Extracted entries:
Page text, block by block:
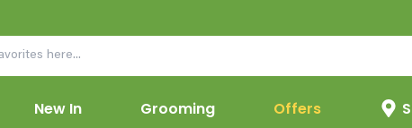
New In Offers
Grooming
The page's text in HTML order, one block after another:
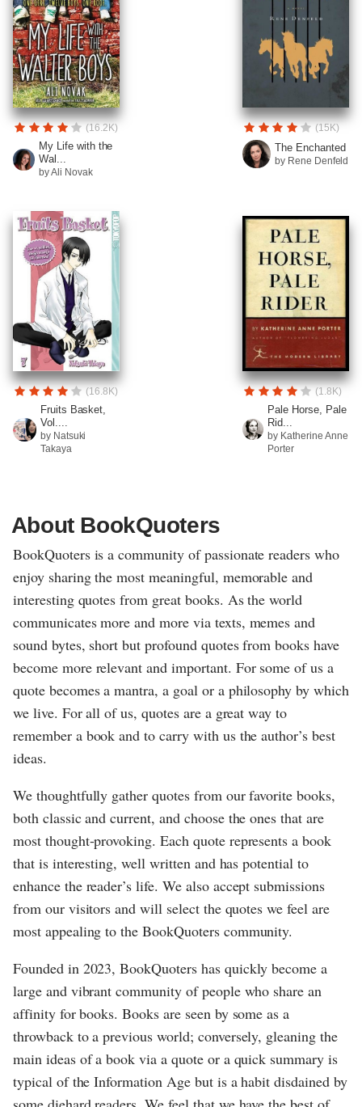
(16.2K)
My Life with the
Wal...
by Ali Novak
(15K)
The Enchanted
by Rene Denfeld
(16.8K)
Fruits Basket,
Vol....
by Natsuki
Takaya
(1.8K)
Pale Horse, Pale
Rid...
by Katherine Anne
Porter
About BookQuoters
BookQuoters is a community of passionate readers who
enjoy sharing the most meaningful, memorable and
interesting quotes from great books. As the world
communicates more and more via texts, memes and
sound bytes, short but profound quotes from books have
become more relevant and important. For some of us a
quote becomes a mantra, a goal or a philosophy by which
we live. For all of us, quotes are a great way to
remember a book and to carry with us the author’s best
ideas.
We thoughtfully gather quotes from our favorite books,
both classic and current, and choose the ones that are
most thought-provoking. Each quote represents a book
that is interesting, well written and has potential to
enhance the reader’s life. We also accept submissions
from our visitors and will select the quotes we feel are
most appealing to the BookQuoters community.
Founded in 2023, BookQuoters has quickly become a
large and vibrant community of people who share an
affinity for books. Books are seen by some as a
throwback to a previous world; conversely, gleaning the
main ideas of a book via a quote or a quick summary is
typical of the Information Age but is a habit disdained by

Exercise:
All that is wanted is the run of lines from the start of the material through the line that holds "main ideas of", retyped exactly, with no pictures.

Solution:
Page text, block by block:
New In Offers
Grooming
The page's text in HTML order, one block after another:
(16.2K)
My Life with the
Wal...
by Ali Novak
(15K)
The Enchanted
by Rene Denfeld
(16.8K)
Fruits Basket,
Vol....
by Natsuki
Takaya
(1.8K)
Pale Horse, Pale
Rid...
by Katherine Anne
Porter
About BookQuoters
BookQuoters is a community of passionate readers who
enjoy sharing the most meaningful, memorable and
interesting quotes from great books. As the world
communicates more and more via texts, memes and
sound bytes, short but profound quotes from books have
become more relevant and important. For some of us a
quote becomes a mantra, a goal or a philosophy by which
we live. For all of us, quotes are a great way to
remember a book and to carry with us the author’s best
ideas.
We thoughtfully gather quotes from our favorite books,
both classic and current, and choose the ones that are
most thought-provoking. Each quote represents a book
that is interesting, well written and has potential to
enhance the reader’s life. We also accept submissions
from our visitors and will select the quotes we feel are
most appealing to the BookQuoters community.
Founded in 2023, BookQuoters has quickly become a
large and vibrant community of people who share an
affinity for books. Books are seen by some as a
throwback to a previous world; conversely, gleaning the
main ideas of a book via a quote or a quick summary is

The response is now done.